I think “basically nonsense” is a pretty fair description of the claim “Austen was a populist”. Austen (as my interlocutor was so keen to point out), wrote her books for an extremely rarified elite of landed gentry. The fact that her books are brilliantly written stories and universal in their keen observation of human nature doesn’t change that. As soon as I opened my mouth I knew I was talking rubbish.

It took me longer to realise that my interlocutor had been right about most of the bigger questions we were discussing too (but not about C.S. Lewis. C.S. Lewis is the best). He was quite right to point out that rumours of the demise of plot in the contemporary novel had been greatly exaggerated. Plot is probably on at least its fifth death by now. And while he was more of a fan of the formal experimentation of modernism and postmodernism than I am, he was also right to point out that many of the experimenters were also story-lovers. Just think of Umberto Eco’s The Name of the Rose.

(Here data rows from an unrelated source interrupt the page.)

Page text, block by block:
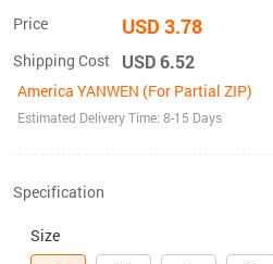
Price USD 3.78
Shipping Cost USD 6.52
America YANWEN (For Partial ZIP)
Estimated Delivery Time: 8-15 Days
Specification
Size
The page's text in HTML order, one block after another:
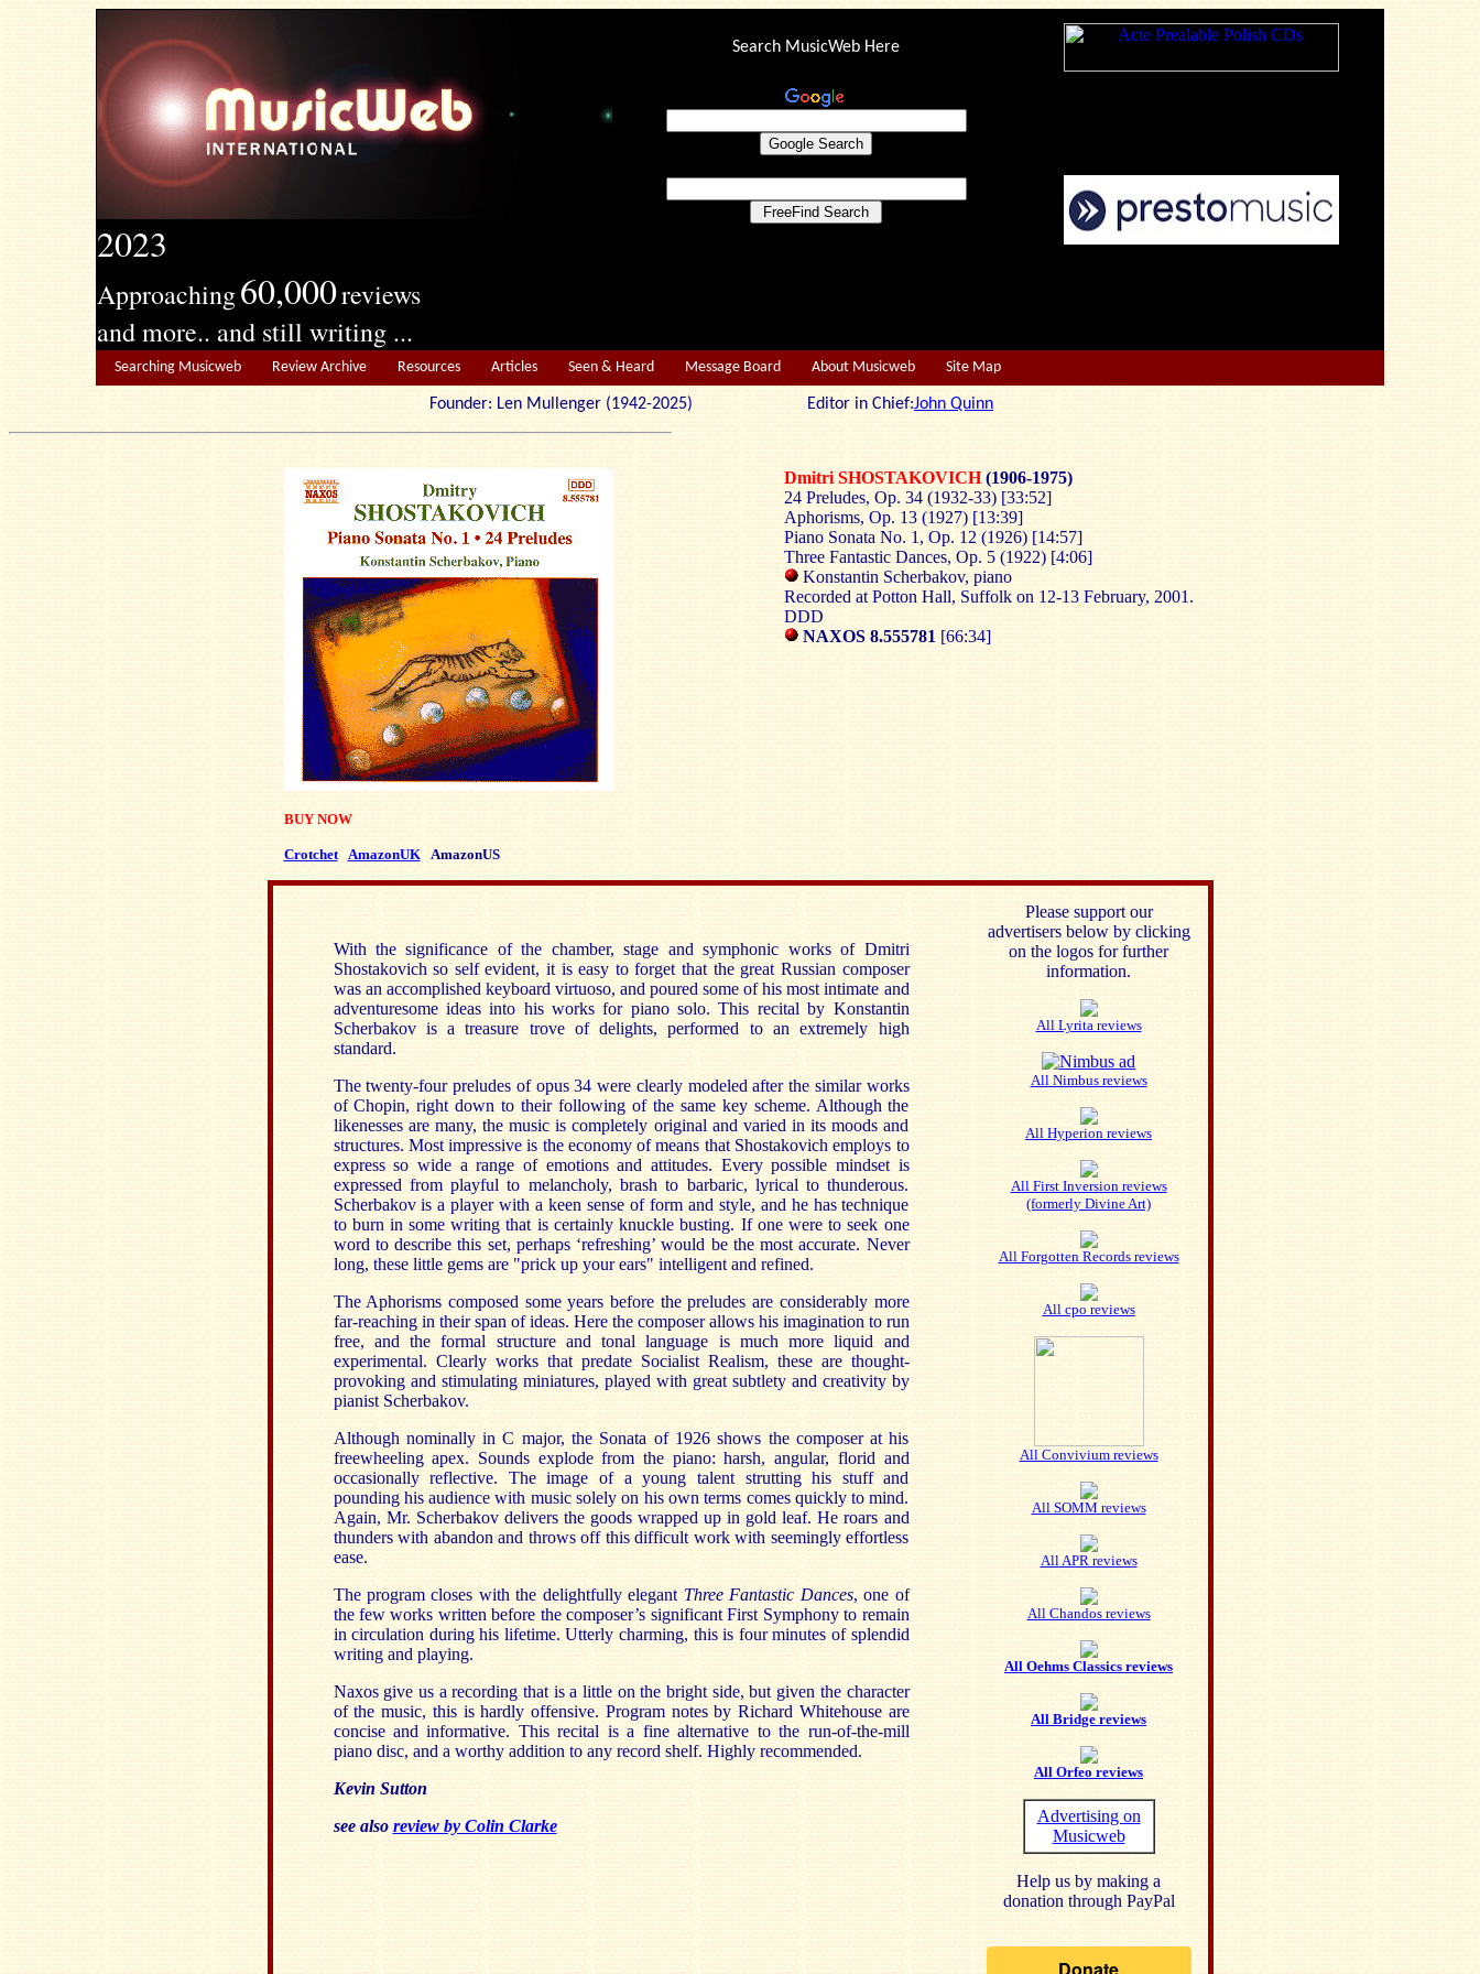
2023
Approaching60,000reviews
and more.. and still writing ...
Search MusicWeb Here
Searching Musicweb Review Archive Resources Articles Seen & Heard Message Board About Musicweb Site Map
Founder: Len Mullenger (1942-2025) Editor in Chief:John Quinn
BUY NOW
Crotchet AmazonUK AmazonUS
Dmitri SHOSTAKOVICH(1906-1975)
24 Preludes, Op. 34 (1932-33) [33:52]
Aphorisms, Op. 13 (1927) [13:39]
Piano Sonata No. 1, Op. 12 (1926) [14:57]
Three Fantastic Dances, Op. 5 (1922) [4:06]
Konstantin Scherbakov, piano
Recorded at Potton Hall, Suffolk on 12-13 February, 2001.
DDD
NAXOS 8.555781 [66:34]
With the significance of the chamber, stage and symphonic works of Dmitri
Shostakovich so self evident, it is easy to forget that the great Russian composer
was an accomplished keyboard virtuoso, and poured some of his most intimate and
adventuresome ideas into his works for piano solo. This recital by Konstantin
Scherbakov is a treasure trove of delights, performed to an extremely high
standard.
The twenty-four preludes of opus 34 were clearly modeled after the similar works
of Chopin, right down to their following of the same key scheme. Although the
likenesses are many, the music is completely original and varied in its moods and
structures. Most impressive is the economy of means that Shostakovich employs to
express so wide a range of emotions and attitudes. Every possible mindset is
expressed from playful to melancholy, brash to barbaric, lyrical to thunderous.
Scherbakov is a player with a keen sense of form and style, and he has technique
to burn in some writing that is certainly knuckle busting. If one were to seek one
word to describe this set, perhaps ‘refreshing’ would be the most accurate. Never
long, these little gems are "prick up your ears" intelligent and refined.
The Aphorisms composed some years before the preludes are considerably more
far-reaching in their span of ideas. Here the composer allows his imagination to run
free, and the formal structure and tonal language is much more liquid and
experimental. Clearly works that predate Socialist Realism, these are thought-
provoking and stimulating miniatures, played with great subtlety and creativity by
pianist Scherbakov.
Although nominally in C major, the Sonata of 1926 shows the composer at his
freewheeling apex. Sounds explode from the piano: harsh, angular, florid and
occasionally reflective. The image of a young talent strutting his stuff and
pounding his audience with music solely on his own terms comes quickly to mind.
Again, Mr. Scherbakov delivers the goods wrapped up in gold leaf. He roars and
thunders with abandon and throws off this difficult work with seemingly effortless
ease.
The program closes with the delightfully elegant Three Fantastic Dances, one of
the few works written before the composer’s significant First Symphony to remain
in circulation during his lifetime. Utterly charming, this is four minutes of splendid
writing and playing.
Naxos give us a recording that is a little on the bright side, but given the character
of the music, this is hardly offensive. Program notes by Richard Whitehouse are
concise and informative. This recital is a fine alternative to the run-of-the-mill
piano disc, and a worthy addition to any record shelf. Highly recommended.
Kevin Sutton
see also review by Colin Clarke
Please support our
advertisers below by clicking
on the logos for further
information.
All Lyrita reviews
All Nimbus reviews
All Hyperion reviews
All First Inversion reviews
(formerly Divine Art)
All Forgotten Records reviews
All cpo reviews
All Convivium reviews
All SOMM reviews
All APR reviews
All Chandos reviews
All Oehms Classics reviews
All Bridge reviews
All Orfeo reviews
Advertising on
Musicweb
Help us by making a
donation through PayPal
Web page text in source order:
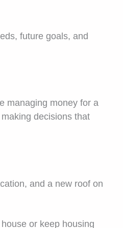
future goals, and
managing money for a
decisions that
and a new roof on
or keep housing
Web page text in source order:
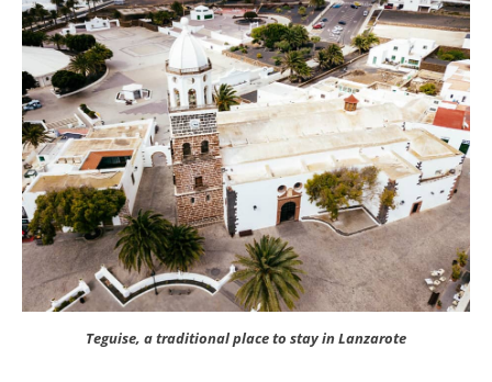
Teguise, a traditional place to stay in Lanzarote
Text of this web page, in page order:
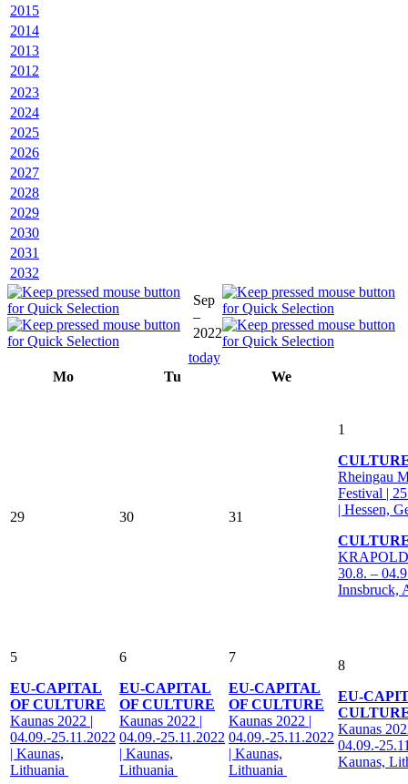
2015
2014
2013
2012
2023
2024
2025
2026
2027
2028
2029
2030
2031
2032
Sep
–
2022
today
Mo
Tu We
29 30 31
1
Rheingau
Festival |
| Hessen,
30.8. –
Innsbruck,
5
EU-CAPITAL
OF CULTURE
Kaunas 2022 |
04.09.-25.11.2022
| Kaunas,
Lithuania
6
EU-CAPITAL
OF CULTURE
Kaunas 2022 |
04.09.-25.11.2022
| Kaunas,
Lithuania
7
EU-CAPITAL
OF CULTURE
Kaunas 2022 |
04.09.-25.11.2022
| Kaunas,
Lithuania
8
EU-
Kaunas
04.09.-
Kaunas,
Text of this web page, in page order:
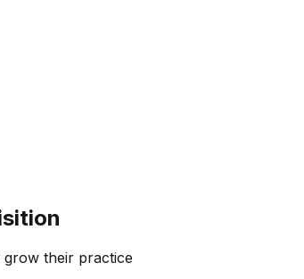
their practice

The creeping sense that I was mistaken in most of what I’d said was already pricking at me by the end of our conversation. By the day after the party I was certain of it.

My reaction to this was mostly to laugh. It was a bit of a rueful laugh, but there was something satisfying about it too. One of the more satisfying aspects was the realisation that I’d have found it much harder to recognise my own errors a few years ago. I’d have felt HUMILIATED, and that humiliation would have had me making up narratives where I was somehow right after all. I’d have been hiring myself as a lawyer to pursue my own acquittal on a technicality, with a hefty fee paid in the currency of truth. 

Recounting a conversation about literature has me reluctant to end this post with a bit of “what did I learn?” didacticism, but it’s a reluctance I’ll find the strength to overcome. The first thing I took away from my adventures that night is that you shouldn’t think that a person you’re talking to is wrong just because they’re being a bit rude or unpleasant. People can say true things in an unhelpful way – and they’re still true! I ended up being quite grateful to the fellow I was talking to: he helped me change my mind and get that much closer to the truth.

The second takeaway, though, is that when you happen to be the one with truth on your side, it’s so much easier for the other person to see that truth when you don’t make it harder. My interlocutor would have had a much easier time convincing me he was right if he’d just been friendlier, or more curious about my position, or more inclined to frame the conversation as a collaboration rather than some kind of adversarial showdown. Had he approached the conversation in a kinder way, I might have admitted he was right on the spot. Had he approached it any less kindly, I mightn’t have managed to admit it at all.

Of course, he might not have been particularly concerned with changing my mind! But we don’t have that luxury. My interlocutor and I were having a relatively low-stakes disagreement about literature. Imagine how much harder it is to change your mind on an issue as high-stakes and emotionally wrenching as abortion. Usually, the person you’re speaking to will not be saying things which are “basically nonsense”. But even if, like me that night, they are, it will be easier for everyone involved to see that if you don’t say so.